The number of distinct means of $k$-element subsets of an $n$-element set is at least $k(n-k)+1$. For example, when $k=3$ and $n=9$, the following subsets all have different means: $\{x_1,x_2,x_3\}$, $\{x_1,x_2,x_4\}$, ..., $\{x_1,x_2,x_9\}$, $\{x_1,x_3,x_9\}$, ..., $\{x_1,x_8,x_9\}$, $\{x_2,x_8,x_9\}$, ..., $\{x_3,x_8,x_9\}$. Applying this with $n=875$ and $k=438$ already gives 191,407 distinct means.

We can build on this though. Of the 875 means counted by $a_4$, 52 of them have a factor of 13 in their denominator, while the other 823 do not. Taking $k=412$ and $n=823$, we get 169,333 subsets with distinct means. But furthermore, of those 52, there are numerators corresponding to each nonzero residue class modulo 13. Therefore we can take each of the 169,333 subsets and get 13 variants of it with different means (the subset itself, together with the subset with a single element appended, that element having a denominator divisible by 13 and a numerator from each of the nonzero residue classes modulo 13). That gives 2,201,329 means that a little thought verifies are distinct.
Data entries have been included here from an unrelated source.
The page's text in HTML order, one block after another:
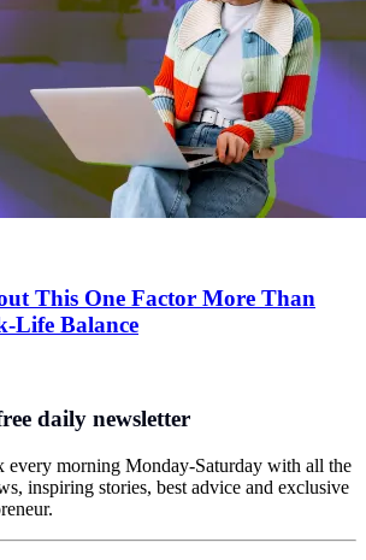
This One Factor More Than
Life Balance
daily newsletter
every morning Monday-Saturday with all the
inspiring stories, best advice and exclusive

One could experiment with denominator factors other than 13 (perhaps composite ones) to squeeze more out of this argument.

Finally, note that the mean of a $p$-element subset and the mean of a $q$-element subset, if $p$ and $q$ are relatively prime, are quite likely to be distinct from each other. (Both primes would have to be cancelled from their denominators by the sums of the elements in the subsets.) So one should be able to combine various collections of means in this way and improve the lower bound. (Of course, taking $p$ and $q$ near $875/2$ seems the best place to explore.)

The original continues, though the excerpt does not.